--- What the exercise asks ---
Everything from the line containing "satisfaction, and conversion." through the final line of the entries below should be repeated exactly, and nothing else.

────

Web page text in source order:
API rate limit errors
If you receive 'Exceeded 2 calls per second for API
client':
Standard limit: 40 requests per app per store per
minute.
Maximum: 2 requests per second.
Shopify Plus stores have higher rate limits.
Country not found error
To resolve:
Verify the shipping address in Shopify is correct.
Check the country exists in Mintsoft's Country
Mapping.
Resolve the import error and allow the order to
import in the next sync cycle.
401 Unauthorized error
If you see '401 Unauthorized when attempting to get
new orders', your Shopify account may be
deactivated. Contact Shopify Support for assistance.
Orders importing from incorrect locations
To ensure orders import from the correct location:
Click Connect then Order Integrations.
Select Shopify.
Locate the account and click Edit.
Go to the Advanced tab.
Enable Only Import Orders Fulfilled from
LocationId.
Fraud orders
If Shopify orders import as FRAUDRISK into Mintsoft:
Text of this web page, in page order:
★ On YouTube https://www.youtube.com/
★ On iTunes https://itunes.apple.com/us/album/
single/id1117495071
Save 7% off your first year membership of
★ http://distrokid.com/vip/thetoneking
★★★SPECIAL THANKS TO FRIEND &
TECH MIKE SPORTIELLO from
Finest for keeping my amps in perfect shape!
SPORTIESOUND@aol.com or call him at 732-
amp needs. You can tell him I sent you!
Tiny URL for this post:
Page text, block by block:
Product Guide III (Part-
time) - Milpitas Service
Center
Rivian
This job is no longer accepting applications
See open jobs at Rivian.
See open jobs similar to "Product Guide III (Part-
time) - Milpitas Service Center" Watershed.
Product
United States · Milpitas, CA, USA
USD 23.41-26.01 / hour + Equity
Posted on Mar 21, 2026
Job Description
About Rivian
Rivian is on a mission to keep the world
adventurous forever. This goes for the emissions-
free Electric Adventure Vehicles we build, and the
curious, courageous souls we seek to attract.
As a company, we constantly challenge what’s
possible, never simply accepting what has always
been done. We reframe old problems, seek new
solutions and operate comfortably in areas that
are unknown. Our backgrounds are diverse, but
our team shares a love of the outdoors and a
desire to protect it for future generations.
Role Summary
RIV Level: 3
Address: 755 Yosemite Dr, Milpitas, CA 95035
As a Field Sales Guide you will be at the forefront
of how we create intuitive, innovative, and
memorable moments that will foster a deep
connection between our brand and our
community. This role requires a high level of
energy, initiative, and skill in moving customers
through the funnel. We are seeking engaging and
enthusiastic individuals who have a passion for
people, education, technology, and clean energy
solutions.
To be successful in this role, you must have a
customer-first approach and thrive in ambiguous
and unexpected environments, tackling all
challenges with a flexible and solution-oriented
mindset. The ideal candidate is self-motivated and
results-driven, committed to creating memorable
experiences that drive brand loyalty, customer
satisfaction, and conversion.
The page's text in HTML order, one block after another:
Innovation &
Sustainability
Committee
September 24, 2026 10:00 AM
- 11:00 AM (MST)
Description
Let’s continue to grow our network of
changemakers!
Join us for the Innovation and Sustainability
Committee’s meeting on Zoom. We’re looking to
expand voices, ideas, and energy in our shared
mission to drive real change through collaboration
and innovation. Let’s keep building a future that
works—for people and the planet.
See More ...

────

--- Exercise result ---
satisfaction, and conversion.
The page's text in HTML order, one block after another:
Innovation &
Sustainability
Committee
September 24, 2026 10:00 AM
- 11:00 AM (MST)
Description
Let’s continue to grow our network of
changemakers!
Join us for the Innovation and Sustainability
Committee’s meeting on Zoom. We’re looking to
expand voices, ideas, and energy in our shared
mission to drive real change through collaboration
and innovation. Let’s keep building a future that
works—for people and the planet.
See More ...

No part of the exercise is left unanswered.